## Assignment
The records below are to be written out exactly, with every picture omitted.

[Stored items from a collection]
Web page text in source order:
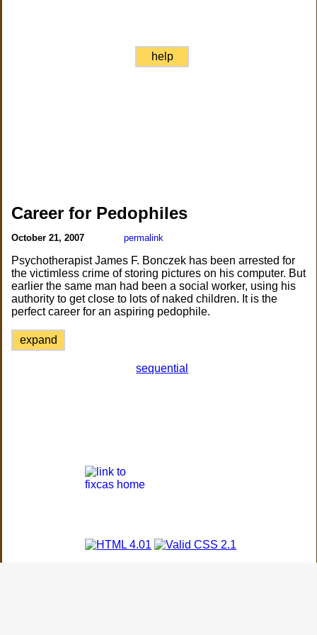
help
Career for Pedophiles
October 21, 2007 permalink
Psychotherapist James F. Bonczek has been arrested for
the victimless crime of storing pictures on his computer. But
earlier the same man had been a social worker, using his
authority to get close to lots of naked children. It is the
perfect career for an aspiring pedophile.
expand
sequential
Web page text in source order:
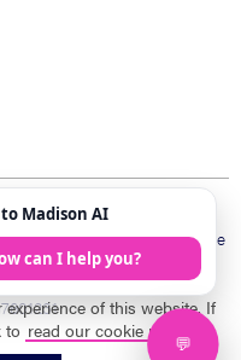
Web is a trading name
office The Bank
East Sussex, BN10 8LD.
of this website. If
to read our cookie policy
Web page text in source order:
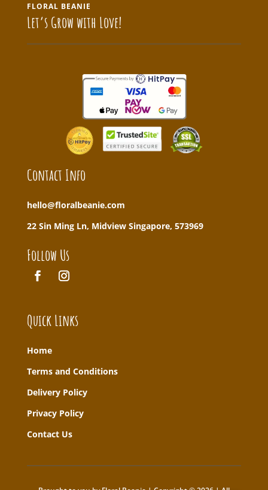
FLORAL BEANIE
Let’s Grow with Love!
Contact Info
hello@floralbeanie.com
22 Sin Ming Ln, Midview Singapore, 573969
Follow Us
Quick Links
Home
Terms and Conditions
Delivery Policy
Privacy Policy
Contact Us
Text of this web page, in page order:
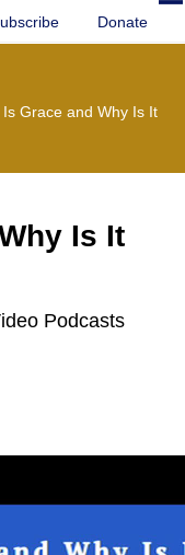
Donate
Is Grace and Why Is It
Is It
Podcasts
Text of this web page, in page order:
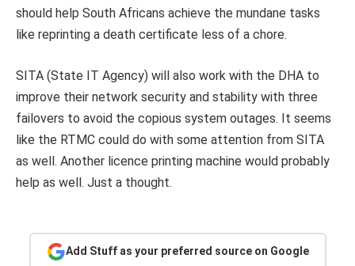
should help South Africans achieve the mundane tasks
like reprinting a death certificate less of a chore.
SITA (State IT Agency) will also work with the DHA to
improve their network security and stability with three
failovers to avoid the copious system outages. It seems
like the RTMC could do with some attention from SITA
as well. Another licence printing machine would probably
help as well. Just a thought.
Add Stuff as your preferred source on Google
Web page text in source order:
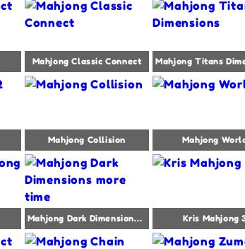
Mahjong Classic Connect
Mahjong Collision Mahjong
Mahjong Dark Dimensions more time Kris Mahjong
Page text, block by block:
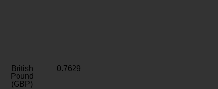
British
Pound
(GBP)
0.7629
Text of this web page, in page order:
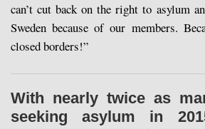
can’t cut back on the right to asylum
Sweden because of our members.
closed borders!”
With nearly twice as
seeking asylum in

## The completed task
Web page text in source order:
help
Career for Pedophiles
October 21, 2007 permalink
Psychotherapist James F. Bonczek has been arrested for
the victimless crime of storing pictures on his computer. But
earlier the same man had been a social worker, using his
authority to get close to lots of naked children. It is the
perfect career for an aspiring pedophile.
expand
sequential
Web page text in source order:
Web is a trading name
office The Bank
East Sussex, BN10 8LD.
of this website. If
to read our cookie policy
Web page text in source order:
FLORAL BEANIE
Let’s Grow with Love!
Contact Info
hello@floralbeanie.com
22 Sin Ming Ln, Midview Singapore, 573969
Follow Us
Quick Links
Home
Terms and Conditions
Delivery Policy
Privacy Policy
Contact Us
Text of this web page, in page order:
Donate
Is Grace and Why Is It
Is It
Podcasts
Text of this web page, in page order:
should help South Africans achieve the mundane tasks
like reprinting a death certificate less of a chore.
SITA (State IT Agency) will also work with the DHA to
improve their network security and stability with three
failovers to avoid the copious system outages. It seems
like the RTMC could do with some attention from SITA
as well. Another licence printing machine would probably
help as well. Just a thought.
Add Stuff as your preferred source on Google
Web page text in source order:
Mahjong Classic Connect
Mahjong Collision Mahjong
Mahjong Dark Dimensions more time Kris Mahjong
Page text, block by block:
British
Pound
(GBP)
0.7629
Text of this web page, in page order:
can’t cut back on the right to asylum
Sweden because of our members.
closed borders!”
With nearly twice as
seeking asylum in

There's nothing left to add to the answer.